Living Way Community Church, located in Los Angeles, celebrated its 16th anniversary on Sunday with a special worship service.

Living Way began in January of 2000 with just 20 people in the home of Pastor James Yim, who planted the church and currently serves as the co-lead pastor. Today, the church has grown to consist of some 260 members on an average Sunday, with various ministry opportunities and active outreach and missions programs.

“I think I say this every anniversary, but we made it through another year, not because of us, but in spite of us,” Yim said. “Because we serve and worship a great and awesome God who is faithful and merciful and gracious.”

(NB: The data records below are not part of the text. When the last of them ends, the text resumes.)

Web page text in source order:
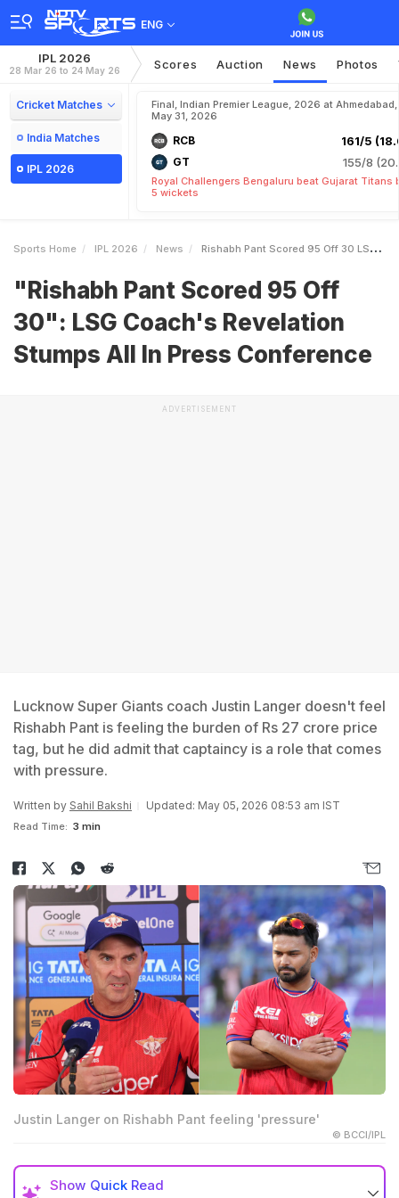
ENG
IPL 2026
28 Mar 26 to 24 May 26 Scores Auction News Photos
Cricket Matches
India Matches
IPL 2026
Final, Indian Premier League, 2026 at Ahmedabad,
May 31, 2026
RCB 161/5
GT 155/8
Royal Challengers Bengaluru beat Gujarat Titans
5 wickets
Sports Home IPL 2026 News Rishabh Pant Scored 95 Off 30 LSG Coachs Revelation Stumps All In Press Conference
"Rishabh Pant Scored 95 Off
30": LSG Coach's Revelation
Stumps All In Press Conference
ADVERTISEMENT
Lucknow Super Giants coach Justin Langer doesn't feel
Rishabh Pant is feeling the burden of Rs 27 crore price
tag, but he did admit that captaincy is a role that comes
with pressure.
Written by Sahil Bakshi Updated: May 05, 2026 08:53 am IST
Read Time: 3 min
Justin Langer on Rishabh Pant feeling 'pressure'
© BCCI/IPL
Show Quick Read

Hahri Shin, who has been attending Living Way for about a year and a half, became a Christian through the church, and shared through a testimony during the service how the Living Way community has allowed him to grow.

A Philadelphia native, Shin moved to Los Angeles in 2014 and wouldn’t have identified himself as being religious at the time. Though Shin’s family was religious, he shared that he felt religion was more about how one is perceived by others or how to carry oneself.

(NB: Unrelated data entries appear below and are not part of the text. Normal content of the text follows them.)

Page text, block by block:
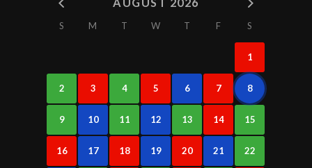
S M T W T F S
1
2 3 4 5 6 7 8
9 10 11 12 13 14 15
16 17 18 19 20 21 22

As a result, Shin said, he found it easy to distance himself from God, and eventually found himself tangled in issues such as alcholism, drug use, and depression.

“I was pretending to be someone I wasn’t because I wanted [people’s] love and approval,” Shin said. “I would do anything and everything to fill a void in my heart, which I thought could be filled with earthly desires.”

“It only took one visit to Living Way for the word of God to grab a hold of my heart,” Shin said. “Where there was an emptiness in my heart, it’s now overflowing with God’s love.”

Indeed, Yim affirmed during his sermon that Christ’s blood removed the sins of all people, and gives access to the most holy God. As he preached from Hebrews 10, he also emphasized that a community of believers are called to a certain dynamic of community, different from that of the world, as he focused on verses 24 and 25: “And let us consider how we may spur one another on toward love and good deeds. Let us not give up meeting together, as some are in the habit of doing, but let us encourage one another -- and all the more as you see the Day approaching.”

“Christ’s work on the cross doesn’t only radically transform our relationship with God -- Christ’s work on the cross radically transforms our relationship with each other,” Yim said.

The author of Hebrews encourages Christians to continue to meet together, “because you can’t stir someone to love and good deeds in absenture,” Yim said.

Not only must believers continue to meet together in community, but they must “seek God for ways to encourage each other” -- it is a responsibility for all Christians according to the text, Yim said.

“Your attendance here, no matter how frequent, does not make you a part of this body -- and I say that lovingly,” he continued. “Church is not a gathering of Christians to sit and listen to preaching. Church is a gathering of men and women who have made a covenant with each other, in light of their covenant with Christ, to do life together. That’s the church.”